* **INPUT MATERIAL**:
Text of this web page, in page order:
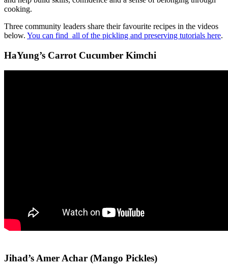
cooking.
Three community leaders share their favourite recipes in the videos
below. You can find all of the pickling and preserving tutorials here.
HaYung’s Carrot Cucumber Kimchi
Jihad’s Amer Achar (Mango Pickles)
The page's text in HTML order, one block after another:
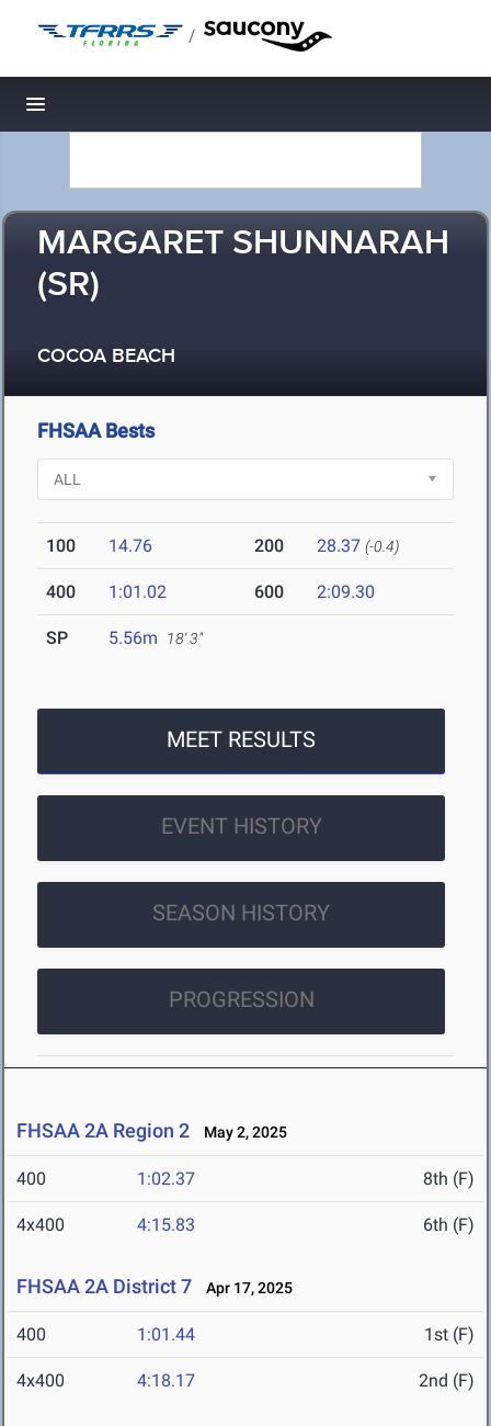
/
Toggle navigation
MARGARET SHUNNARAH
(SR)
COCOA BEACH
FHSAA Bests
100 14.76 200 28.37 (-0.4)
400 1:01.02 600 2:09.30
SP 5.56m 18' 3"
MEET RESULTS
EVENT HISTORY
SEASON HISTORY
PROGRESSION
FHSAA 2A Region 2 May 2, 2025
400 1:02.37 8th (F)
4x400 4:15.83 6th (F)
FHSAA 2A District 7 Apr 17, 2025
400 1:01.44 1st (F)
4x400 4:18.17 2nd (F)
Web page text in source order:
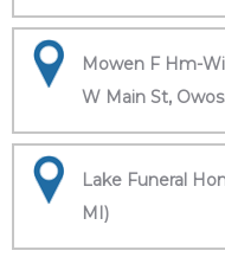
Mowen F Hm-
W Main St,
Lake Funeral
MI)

* **PROBLEM**: Pictures are not part of the copy. Return every record exactly.

* **OUTPUT FOR THIS TASK**:
Text of this web page, in page order:
cooking.
Three community leaders share their favourite recipes in the videos
below. You can find all of the pickling and preserving tutorials here.
HaYung’s Carrot Cucumber Kimchi
Jihad’s Amer Achar (Mango Pickles)
The page's text in HTML order, one block after another:
/
Toggle navigation
MARGARET SHUNNARAH
(SR)
COCOA BEACH
FHSAA Bests
100 14.76 200 28.37 (-0.4)
400 1:01.02 600 2:09.30
SP 5.56m 18' 3"
MEET RESULTS
EVENT HISTORY
SEASON HISTORY
PROGRESSION
FHSAA 2A Region 2 May 2, 2025
400 1:02.37 8th (F)
4x400 4:15.83 6th (F)
FHSAA 2A District 7 Apr 17, 2025
400 1:01.44 1st (F)
4x400 4:18.17 2nd (F)
Web page text in source order:
Mowen F Hm-
W Main St,
Lake Funeral
MI)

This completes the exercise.